Today, I'm writing about something I'm actually rather proud of. Today, I'm writing about my weight loss. Over the past ten months, I've lost 12 kilos.

Me, last year: 82kg
My parents have been begging me to start exercising since eighth grade. When I was 13, they'd boot me out of the house every day at 5:00PM and make me go running. I hated it. I barely even bothered to run, let alone push myself or stick to a diet. I ate like a trash can, sat in front of the computer all day and did nothing at all about my rapidly swelling pot belly. By the time I'd turned 15, even Dad had given up any dreams of seeing me with a flat stomach. I'd trained myself to stop looking in the mirror, and I stayed out of pictures as much as possible.

Fast-forward to the present day: I weigh 69 kilos. My stomach has all but vanished. Looking in the mirror is a satisfying experience, and I even have some muscle on my arms. I can now fit in medium-size t-shirts, and whenever I wear my old jeans, I look like I'm posing for a gym ad. So what happened?

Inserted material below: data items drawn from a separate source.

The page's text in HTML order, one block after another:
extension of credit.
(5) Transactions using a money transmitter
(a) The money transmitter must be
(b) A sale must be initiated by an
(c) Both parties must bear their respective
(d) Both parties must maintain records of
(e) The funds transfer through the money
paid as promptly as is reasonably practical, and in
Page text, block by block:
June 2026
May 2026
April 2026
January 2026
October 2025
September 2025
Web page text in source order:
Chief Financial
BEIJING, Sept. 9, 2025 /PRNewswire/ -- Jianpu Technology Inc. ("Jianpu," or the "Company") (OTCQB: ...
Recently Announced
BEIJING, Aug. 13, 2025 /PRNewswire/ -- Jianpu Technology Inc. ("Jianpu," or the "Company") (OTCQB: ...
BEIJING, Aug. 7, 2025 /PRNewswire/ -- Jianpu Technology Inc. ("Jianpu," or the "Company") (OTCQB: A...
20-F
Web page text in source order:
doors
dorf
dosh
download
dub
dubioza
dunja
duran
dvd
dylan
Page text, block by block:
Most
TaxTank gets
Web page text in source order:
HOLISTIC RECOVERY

At some point last year, I got tired of being fat. I got tired of seeing a double chin every time I looked down, I got tired of not being able to see my legs. I decided to do something about it. Initially, I signed up with a gym. It worked - to a point. I was still overeating, so I gained some muscle, but I still had a paunch.

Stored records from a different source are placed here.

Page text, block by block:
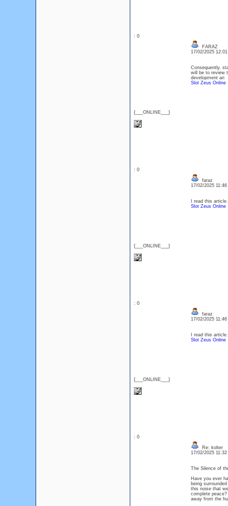
: 0
{___ONLINE___}
FARAZ
17/02/2025
Consequently,
will be to review
development an
Slot Zeus Online
: 0
{___ONLINE___}
faraz
17/02/2025
I read this
Slot Zeus Online
: 0
{___ONLINE___}
faraz
17/02/2025
I read this
Slot Zeus Online
: 0
Re: kolter
17/02/2025
The Silence of
Have you ever
being
this noise that
complete
away from the
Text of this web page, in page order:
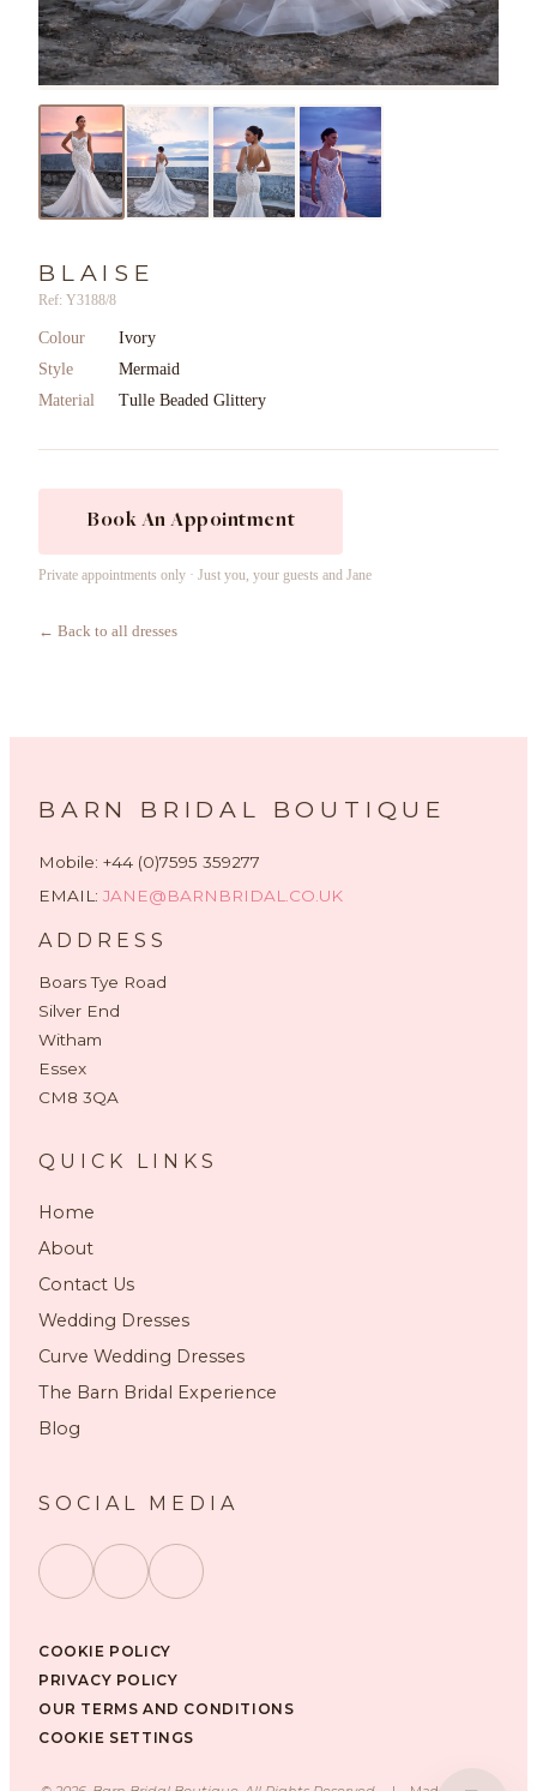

The real differences became visible when I started running. At first, I still hated it - someone who considers running to be the ultimate torment doesn't suddenly take it up as a hobby, after all. What I realised, though, was that the way to enjoy running was to push myself at it. Running further than you've ever run before and then collapsing with the sweat saturating your shirt and your legs burning is, oddly enough, an incredible feeling. There's a sense of achievement, and after you get yourself cleaned up, there's an energy spike that lasts for at least a couple of hours after. Even now, I don't enjoy running in itself - I enjoy the satisfaction that comes afterwards.

Once I started running, I discovered the magic of dieting. I spent a few hours looking at various diets on the internet, and then I looked at the science behind dieting. What I found is that you don't need to do anything desperate like eating only fruits and berries for a month to lose weight. The body works on a very simple principle: calories in vs. calories out. If you burn more calories than you take in, you lose weight and vice versa. Anything else is simply fiddling around on the edges of this equation.

I took that knowledge and applied it to my own diet. Initially, I used an app called MyFitnessPal (they're great, you can check them out here) to track calories. Every food I ate, I logged. I even bought a fitness tracker and tracked every bit of exercise I got in a day. I cut out sodas, cheese, sugar, fried stuff, anything that dripped or oozed or squirted. The easiest way to do this, I found, was to convince myself that all the unhealthy food was genuinely disgusting. I'd look at a burger and think to myself, "What kind of real food glistens in the light? That looks like it's made of plastic! Why would I want to eat that?" It's actually really easy to do.

Several months of that, and I look like this:

Me, now: 69kg
It's not that hard. It seems impossible at first. I remember my first few weeks at the gym, when I'd come home and look at my stomach with a glowering hatred, wondering why it didn't seem to have changed at all. It was at times like those that I realised that it's no good looking for results. Personally, I didn't even recognise the results when they came. I only realised how different I looked when Dad showed me the two pictures I've posted above this evening. In the words of Macklemore: "Work, and don't worry about the praise, my love!"